In 1968, the Beatles released a self-titled record that became widely known as “the White Album,” which, though amazing and iconic, revealed a surprising hodgepodge of musical styles. To this day, it is infamously understood as the album that first showcased the band’s disunity, foreshadowing their split in 1970. Just like being in harmony is vital to a band like the Beatles, it’s important for organizations to unite around an audience-focused go-to-market strategy. To do this effectively, it’s imperative to get executive buy-in. CEOs have enough on their plates, so how can portfolio marketers get their attention? First, make sure your CEO knows that organizations that put the customer at the center of strategy, leadership, and operations — which Forrester calls customer-obsessed — grow revenue and profitability more than twice as fast as companies that don’t. Focusing on three things will convince your CEO that embracing an audience-focused go-to-market strategy is crucial for business.

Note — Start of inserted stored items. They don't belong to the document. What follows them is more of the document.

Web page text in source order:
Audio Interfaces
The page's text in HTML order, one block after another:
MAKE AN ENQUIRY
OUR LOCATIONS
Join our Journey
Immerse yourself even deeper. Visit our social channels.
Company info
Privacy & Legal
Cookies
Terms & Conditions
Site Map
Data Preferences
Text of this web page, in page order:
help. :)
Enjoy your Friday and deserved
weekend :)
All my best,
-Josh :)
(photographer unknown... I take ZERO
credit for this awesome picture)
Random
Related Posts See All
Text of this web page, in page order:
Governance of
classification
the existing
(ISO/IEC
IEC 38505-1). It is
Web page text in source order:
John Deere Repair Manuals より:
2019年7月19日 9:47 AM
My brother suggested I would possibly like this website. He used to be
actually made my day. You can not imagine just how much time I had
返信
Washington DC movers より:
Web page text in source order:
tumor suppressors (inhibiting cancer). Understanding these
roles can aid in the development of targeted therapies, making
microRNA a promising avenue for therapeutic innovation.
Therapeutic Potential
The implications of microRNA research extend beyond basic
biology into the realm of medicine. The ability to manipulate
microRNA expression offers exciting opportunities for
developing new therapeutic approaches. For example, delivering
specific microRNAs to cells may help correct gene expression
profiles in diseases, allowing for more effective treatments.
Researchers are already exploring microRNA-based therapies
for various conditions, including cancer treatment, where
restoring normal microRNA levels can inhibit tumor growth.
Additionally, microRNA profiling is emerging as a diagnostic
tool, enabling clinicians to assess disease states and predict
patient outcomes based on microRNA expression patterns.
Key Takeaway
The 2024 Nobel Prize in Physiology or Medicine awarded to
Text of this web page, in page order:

Here Comes The Organizational Alignment

In many cases, multiple go-to-market strategies exist within an organization. This happens because disparate functions approach things from their own point of view. The product team builds an offering for one audience, marketing creates messages for another, and sales targets yet a different audience. These siloed go-to-market strategies often result in frustrated employees and finger-pointing when results are lackluster. Taking an audience-focused approach, however, provides an opportunity for cross-functional alignment. This is imperative to an organization’s success, as it ensures that allocation of resources is focused on the most relevant and beneficial target audience. Show your CEO how an audience-focused go-to-market strategy aligns teams, producing happier, more productive employees who can better serve the customer and yield better business results.

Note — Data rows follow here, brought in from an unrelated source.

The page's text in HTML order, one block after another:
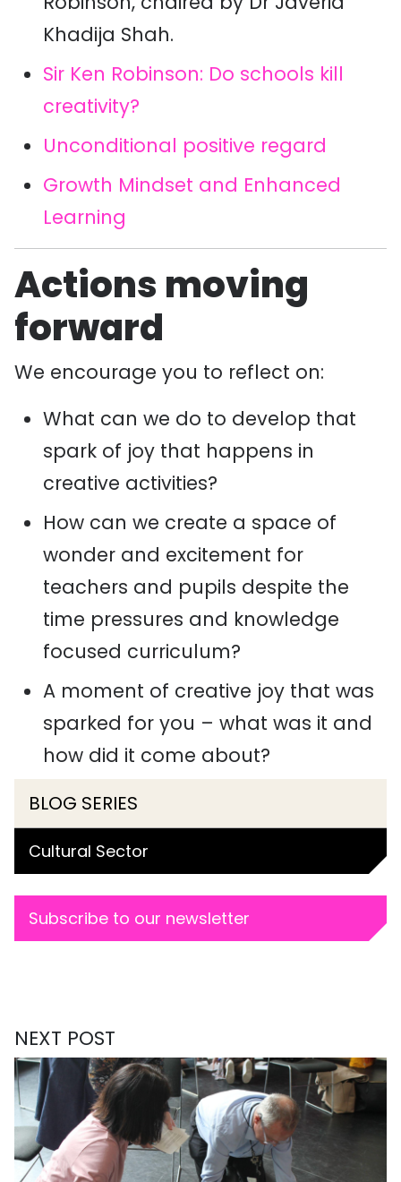
Khadija Shah.
Sir Ken Robinson: Do schools kill
creativity?
Unconditional positive regard
Growth Mindset and Enhanced
Learning
Actions moving
forward
We encourage you to reflect on:
What can we do to develop that
spark of joy that happens in
creative activities?
How can we create a space of
wonder and excitement for
teachers and pupils despite the
time pressures and knowledge
focused curriculum?
A moment of creative joy that was
sparked for you – what was it and
how did it come about?
BLOG SERIES
Cultural Sector
Subscribe to our newsletter
NEXT POST
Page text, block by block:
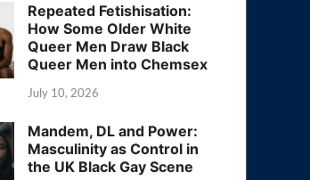
Repeated Fetishisation:
How Some Older White
Queer Men Draw Black
Queer Men into Chemsex
July 10, 2026
Mandem, DL and Power:
Masculinity as Control in
the UK Black Gay Scene
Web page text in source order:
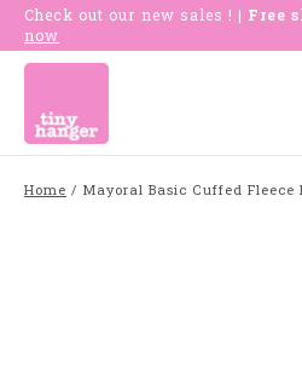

All You Need Is To Understand And Emphasize Buyer Needs

Understanding buyer needs is a critical first step to being audience-focused. Conversations should begin with what your buyers are trying to accomplish and what outcomes they must achieve, not what you have in your portfolio to sell to them! It’s not easy to let go of product-centric ways, but companies that successfully make the pivot to audience centricity will flourish. By thinking about buyer needs first, portfolio marketers can craft messaging that resonates, identify the offerings in their portfolio that best meet those needs, and enable both buyer- and customer-facing roles within the organization. This gives you the best chance of having meaningful engagement with your buyers, developing a healthy pipeline of relevant opportunities, and increasing your ability to win business. And hitting revenue targets is something that every CEO cares about.

Oh! Growth And Innovation

B2B organizations that successfully adopt an audience-focused go-to-market strategy benefit from both upstream and downstream effects. Some companies believe they have “become audience-focused” because they build messaging or campaigns that are more audience-focused than in the past. But this is a far too tactical approach. Organizations must have an audience-first mindset when it comes to setting strategy and driving upstream decision-making. When product teams can fuel innovation based on buyer needs and go-to-market motions are streamlined around the highest-potential segments and buyers, that is when companies thrive, resulting in growth and innovation.

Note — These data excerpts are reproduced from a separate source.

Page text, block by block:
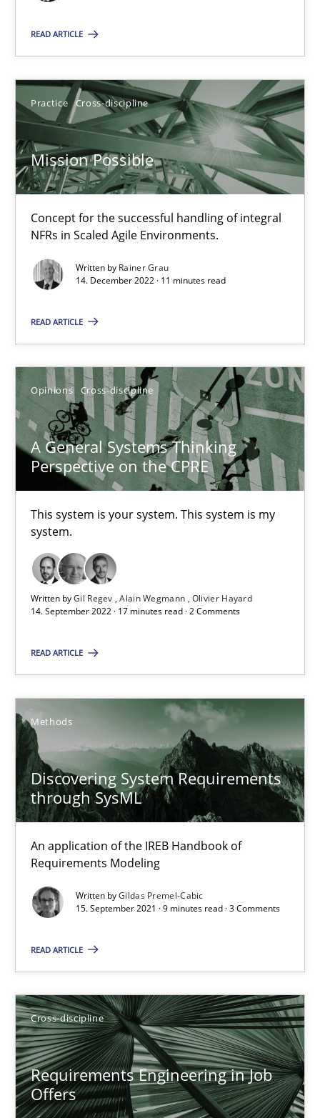
READ ARTICLE
Practice Cross-discipline
Mission Possible
Concept for the successful handling of integral
NFRs in Scaled Agile Environments.
Written by Rainer Grau
14. December 2022 · 11 minutes read
READ ARTICLE
Opinions Cross-discipline
A General Systems Thinking
Perspective on the CPRE
This system is your system. This system is my
system.
Written byGil Regev Alain Wegmann Olivier Hayard
14. September 2022 · 17 minutes read · 2 Comments
READ ARTICLE
Methods
Discovering System Requirements
through SysML
An application of the IREB Handbook of
Requirements Modeling
Written byGildas Premel-Cabic
15. September 2021 · 9 minutes read · 3 Comments
READ ARTICLE
Cross-discipline
Requirements Engineering in Job
Offers
Olivier Hayard
14.09.2022
17 minutes
Discovering System Requirements through SysML
An application of the IREB Handbook of Requirements
Gildas Premel-Cabic
15.09.2021
9 minutes
Requirements Engineering in Job Offers
Who works in RE and what competences do they need,
Cross-discipline
Chong Wang
Nelly Condori-Fernandez
16.09.2020
14 minutes
How Will It Work?
Suzanne Robertson
James Robertson
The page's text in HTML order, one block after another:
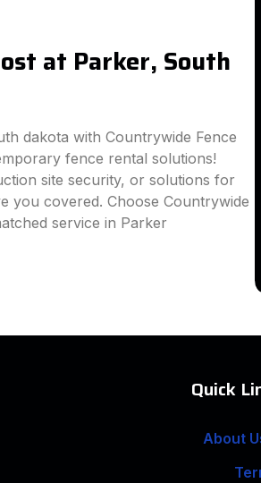
at Parker, South
dakota with Countrywide Fence
fence rental solutions!
site security, or solutions for
you covered. Choose Countrywide
service in Parker
Quick
About
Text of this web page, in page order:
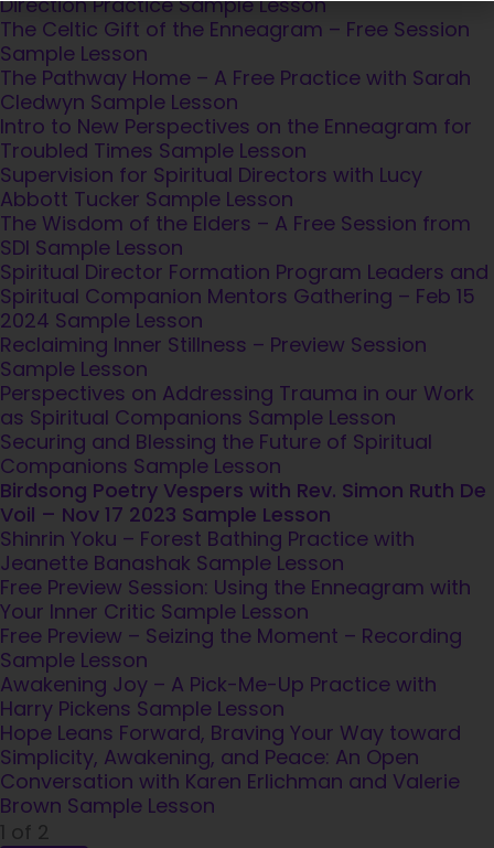
The Celtic Gift of the Enneagram – Free Session
Sample Lesson
The Pathway Home – A Free Practice with Sarah
Cledwyn Sample Lesson
Intro to New Perspectives on the Enneagram for
Troubled Times Sample Lesson
Supervision for Spiritual Directors with Lucy
Abbott Tucker Sample Lesson
The Wisdom of the Elders – A Free Session from
SDI Sample Lesson
Spiritual Director Formation Program Leaders and
Spiritual Companion Mentors Gathering – Feb 15
2024 Sample Lesson
Reclaiming Inner Stillness – Preview Session
Sample Lesson
Perspectives on Addressing Trauma in our Work
as Spiritual Companions Sample Lesson
Securing and Blessing the Future of Spiritual
Companions Sample Lesson
Birdsong Poetry Vespers with Rev. Simon Ruth De
Voil – Nov 17 2023 Sample Lesson
Shinrin Yoku – Forest Bathing Practice with
Jeanette Banashak Sample Lesson
Free Preview Session: Using the Enneagram with
Your Inner Critic Sample Lesson
Free Preview – Seizing the Moment – Recording
Sample Lesson
Awakening Joy – A Pick-Me-Up Practice with
Harry Pickens Sample Lesson
Hope Leans Forward, Braving Your Way toward
Simplicity, Awakening, and Peace: An Open
Conversation with Karen Erlichman and Valerie
Brown Sample Lesson
1 of 2
for a moment of reflection
as a token of our deep respect for
who you are and your contribution
our movement
SUBSCRIBE TO SDI UPDATES
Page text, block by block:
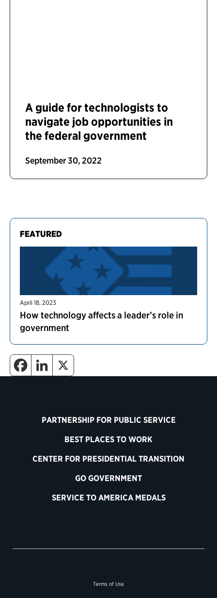
FEATURED
April 18, 2023
How technology affects a leader’s role in
government
A guide for technologists to
navigate job opportunities in
the federal government
September 30, 2022
PARTNERSHIP FOR PUBLIC SERVICE
BEST PLACES TO WORK
CENTER FOR PRESIDENTIAL TRANSITION
GO GOVERNMENT
SERVICE TO AMERICA MEDALS
Terms of Use

When it comes to convincing your CEO that an audience-focused go-to-market strategy is needed, don’t just “let it be.” Help shape success for your organization by highlighting the three key areas of organizational alignment, buyer-need importance, and growth and innovation. Clients of the Forrester Decisions for Portfolio Marketing service can visit our research portal for access to materials that offer guidance on putting these ideas into practice. If you’re not a current client, visit us here to learn more.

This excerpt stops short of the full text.